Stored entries
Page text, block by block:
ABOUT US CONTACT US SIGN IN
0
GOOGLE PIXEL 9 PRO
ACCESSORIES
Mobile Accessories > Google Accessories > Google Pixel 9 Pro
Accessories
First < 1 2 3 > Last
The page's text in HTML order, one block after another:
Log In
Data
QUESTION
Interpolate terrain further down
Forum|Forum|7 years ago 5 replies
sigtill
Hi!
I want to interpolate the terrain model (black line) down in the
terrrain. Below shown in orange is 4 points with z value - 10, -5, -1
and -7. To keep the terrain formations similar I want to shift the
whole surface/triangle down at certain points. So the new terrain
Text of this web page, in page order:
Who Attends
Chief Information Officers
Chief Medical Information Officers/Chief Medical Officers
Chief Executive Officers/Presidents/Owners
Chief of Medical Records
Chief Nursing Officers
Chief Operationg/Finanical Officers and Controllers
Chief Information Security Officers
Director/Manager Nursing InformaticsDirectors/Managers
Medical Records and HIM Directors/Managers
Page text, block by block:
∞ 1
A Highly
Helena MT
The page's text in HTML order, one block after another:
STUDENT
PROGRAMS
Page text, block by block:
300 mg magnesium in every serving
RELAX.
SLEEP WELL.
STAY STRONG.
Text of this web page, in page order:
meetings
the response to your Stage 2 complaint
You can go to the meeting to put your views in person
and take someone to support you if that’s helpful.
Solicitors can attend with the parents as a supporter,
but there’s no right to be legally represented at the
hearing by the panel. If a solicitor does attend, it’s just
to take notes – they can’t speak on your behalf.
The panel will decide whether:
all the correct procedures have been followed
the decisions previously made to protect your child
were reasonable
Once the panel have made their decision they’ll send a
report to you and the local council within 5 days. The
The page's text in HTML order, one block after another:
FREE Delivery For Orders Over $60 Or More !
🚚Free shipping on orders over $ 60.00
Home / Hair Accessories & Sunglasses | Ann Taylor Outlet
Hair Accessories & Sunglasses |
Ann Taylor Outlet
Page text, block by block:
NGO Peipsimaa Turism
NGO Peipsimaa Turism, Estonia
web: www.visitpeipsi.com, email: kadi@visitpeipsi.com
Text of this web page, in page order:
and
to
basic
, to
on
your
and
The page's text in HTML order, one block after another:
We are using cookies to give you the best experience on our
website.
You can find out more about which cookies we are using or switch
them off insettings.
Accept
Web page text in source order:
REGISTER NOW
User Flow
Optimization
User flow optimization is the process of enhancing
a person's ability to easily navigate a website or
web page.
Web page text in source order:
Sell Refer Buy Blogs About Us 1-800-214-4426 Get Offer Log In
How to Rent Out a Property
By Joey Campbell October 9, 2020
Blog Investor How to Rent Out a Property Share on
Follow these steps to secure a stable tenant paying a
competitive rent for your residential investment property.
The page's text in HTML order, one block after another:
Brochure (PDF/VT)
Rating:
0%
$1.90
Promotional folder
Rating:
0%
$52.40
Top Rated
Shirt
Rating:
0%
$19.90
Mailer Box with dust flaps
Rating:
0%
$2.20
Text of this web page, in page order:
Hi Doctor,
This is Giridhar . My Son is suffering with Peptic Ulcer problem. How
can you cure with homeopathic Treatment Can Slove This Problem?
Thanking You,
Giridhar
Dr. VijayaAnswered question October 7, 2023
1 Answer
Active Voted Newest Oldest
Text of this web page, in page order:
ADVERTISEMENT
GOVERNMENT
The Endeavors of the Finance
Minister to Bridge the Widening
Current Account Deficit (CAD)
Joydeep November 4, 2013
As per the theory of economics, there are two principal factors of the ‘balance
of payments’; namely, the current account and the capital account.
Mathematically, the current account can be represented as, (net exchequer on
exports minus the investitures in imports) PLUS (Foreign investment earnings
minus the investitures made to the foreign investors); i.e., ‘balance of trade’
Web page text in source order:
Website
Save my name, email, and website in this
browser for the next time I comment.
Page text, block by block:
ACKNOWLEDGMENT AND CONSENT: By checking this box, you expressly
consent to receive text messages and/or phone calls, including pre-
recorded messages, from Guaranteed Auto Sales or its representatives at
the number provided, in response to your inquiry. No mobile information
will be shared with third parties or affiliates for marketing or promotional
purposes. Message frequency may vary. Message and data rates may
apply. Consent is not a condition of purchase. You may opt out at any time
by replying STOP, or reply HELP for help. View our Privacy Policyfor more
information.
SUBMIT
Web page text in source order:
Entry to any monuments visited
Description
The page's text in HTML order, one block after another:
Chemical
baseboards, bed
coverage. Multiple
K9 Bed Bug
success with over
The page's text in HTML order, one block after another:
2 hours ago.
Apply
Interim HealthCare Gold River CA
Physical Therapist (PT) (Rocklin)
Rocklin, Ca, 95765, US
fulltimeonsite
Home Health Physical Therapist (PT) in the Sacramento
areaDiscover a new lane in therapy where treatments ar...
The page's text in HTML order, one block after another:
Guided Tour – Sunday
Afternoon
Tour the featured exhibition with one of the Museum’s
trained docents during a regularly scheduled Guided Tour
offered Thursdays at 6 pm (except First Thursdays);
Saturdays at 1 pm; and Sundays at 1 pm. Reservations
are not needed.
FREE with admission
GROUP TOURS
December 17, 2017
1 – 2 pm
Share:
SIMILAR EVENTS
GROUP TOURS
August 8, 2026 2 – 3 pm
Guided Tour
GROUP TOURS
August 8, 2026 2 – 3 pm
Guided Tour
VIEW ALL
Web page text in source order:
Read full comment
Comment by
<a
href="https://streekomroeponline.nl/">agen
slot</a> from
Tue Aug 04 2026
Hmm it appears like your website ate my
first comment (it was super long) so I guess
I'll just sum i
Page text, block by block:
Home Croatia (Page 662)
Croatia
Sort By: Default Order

» **DIRECTIONS FOR THIS TASK**
The response should be a verbatim transcription of the data.

» **ANSWER SECTION**
Page text, block by block:
ABOUT US CONTACT US SIGN IN
0
GOOGLE PIXEL 9 PRO
ACCESSORIES
Mobile Accessories > Google Accessories > Google Pixel 9 Pro
Accessories
First < 1 2 3 > Last
The page's text in HTML order, one block after another:
Log In
Data
QUESTION
Interpolate terrain further down
Forum|Forum|7 years ago 5 replies
sigtill
Hi!
I want to interpolate the terrain model (black line) down in the
terrrain. Below shown in orange is 4 points with z value - 10, -5, -1
and -7. To keep the terrain formations similar I want to shift the
whole surface/triangle down at certain points. So the new terrain
Text of this web page, in page order:
Who Attends
Chief Information Officers
Chief Medical Information Officers/Chief Medical Officers
Chief Executive Officers/Presidents/Owners
Chief of Medical Records
Chief Nursing Officers
Chief Operationg/Finanical Officers and Controllers
Chief Information Security Officers
Director/Manager Nursing InformaticsDirectors/Managers
Medical Records and HIM Directors/Managers
Page text, block by block:
∞ 1
A Highly
Helena MT
The page's text in HTML order, one block after another:
STUDENT
PROGRAMS
Page text, block by block:
300 mg magnesium in every serving
RELAX.
SLEEP WELL.
STAY STRONG.
Text of this web page, in page order:
meetings
the response to your Stage 2 complaint
You can go to the meeting to put your views in person
and take someone to support you if that’s helpful.
Solicitors can attend with the parents as a supporter,
but there’s no right to be legally represented at the
hearing by the panel. If a solicitor does attend, it’s just
to take notes – they can’t speak on your behalf.
The panel will decide whether:
all the correct procedures have been followed
the decisions previously made to protect your child
were reasonable
Once the panel have made their decision they’ll send a
report to you and the local council within 5 days. The
The page's text in HTML order, one block after another:
FREE Delivery For Orders Over $60 Or More !
🚚Free shipping on orders over $ 60.00
Home / Hair Accessories & Sunglasses | Ann Taylor Outlet
Hair Accessories & Sunglasses |
Ann Taylor Outlet
Page text, block by block:
NGO Peipsimaa Turism
NGO Peipsimaa Turism, Estonia
web: www.visitpeipsi.com, email: kadi@visitpeipsi.com
Text of this web page, in page order:
and
to
basic
, to
on
your
and
The page's text in HTML order, one block after another:
We are using cookies to give you the best experience on our
website.
You can find out more about which cookies we are using or switch
them off insettings.
Accept
Web page text in source order:
REGISTER NOW
User Flow
Optimization
User flow optimization is the process of enhancing
a person's ability to easily navigate a website or
web page.
Web page text in source order:
Sell Refer Buy Blogs About Us 1-800-214-4426 Get Offer Log In
How to Rent Out a Property
By Joey Campbell October 9, 2020
Blog Investor How to Rent Out a Property Share on
Follow these steps to secure a stable tenant paying a
competitive rent for your residential investment property.
The page's text in HTML order, one block after another:
Brochure (PDF/VT)
Rating:
0%
$1.90
Promotional folder
Rating:
0%
$52.40
Top Rated
Shirt
Rating:
0%
$19.90
Mailer Box with dust flaps
Rating:
0%
$2.20
Text of this web page, in page order:
Hi Doctor,
This is Giridhar . My Son is suffering with Peptic Ulcer problem. How
can you cure with homeopathic Treatment Can Slove This Problem?
Thanking You,
Giridhar
Dr. VijayaAnswered question October 7, 2023
1 Answer
Active Voted Newest Oldest
Text of this web page, in page order:
ADVERTISEMENT
GOVERNMENT
The Endeavors of the Finance
Minister to Bridge the Widening
Current Account Deficit (CAD)
Joydeep November 4, 2013
As per the theory of economics, there are two principal factors of the ‘balance
of payments’; namely, the current account and the capital account.
Mathematically, the current account can be represented as, (net exchequer on
exports minus the investitures in imports) PLUS (Foreign investment earnings
minus the investitures made to the foreign investors); i.e., ‘balance of trade’
Web page text in source order:
Website
Save my name, email, and website in this
browser for the next time I comment.
Page text, block by block:
ACKNOWLEDGMENT AND CONSENT: By checking this box, you expressly
consent to receive text messages and/or phone calls, including pre-
recorded messages, from Guaranteed Auto Sales or its representatives at
the number provided, in response to your inquiry. No mobile information
will be shared with third parties or affiliates for marketing or promotional
purposes. Message frequency may vary. Message and data rates may
apply. Consent is not a condition of purchase. You may opt out at any time
by replying STOP, or reply HELP for help. View our Privacy Policyfor more
information.
SUBMIT
Web page text in source order:
Entry to any monuments visited
Description
The page's text in HTML order, one block after another:
Chemical
baseboards, bed
coverage. Multiple
K9 Bed Bug
success with over
The page's text in HTML order, one block after another:
2 hours ago.
Apply
Interim HealthCare Gold River CA
Physical Therapist (PT) (Rocklin)
Rocklin, Ca, 95765, US
fulltimeonsite
Home Health Physical Therapist (PT) in the Sacramento
areaDiscover a new lane in therapy where treatments ar...
The page's text in HTML order, one block after another:
Guided Tour – Sunday
Afternoon
Tour the featured exhibition with one of the Museum’s
trained docents during a regularly scheduled Guided Tour
offered Thursdays at 6 pm (except First Thursdays);
Saturdays at 1 pm; and Sundays at 1 pm. Reservations
are not needed.
FREE with admission
GROUP TOURS
December 17, 2017
1 – 2 pm
Share:
SIMILAR EVENTS
GROUP TOURS
August 8, 2026 2 – 3 pm
Guided Tour
GROUP TOURS
August 8, 2026 2 – 3 pm
Guided Tour
VIEW ALL
Web page text in source order:
Read full comment
Comment by
<a
href="https://streekomroeponline.nl/">agen
slot</a> from
Tue Aug 04 2026
Hmm it appears like your website ate my
first comment (it was super long) so I guess
I'll just sum i
Page text, block by block:
Home Croatia (Page 662)
Croatia
Sort By: Default Order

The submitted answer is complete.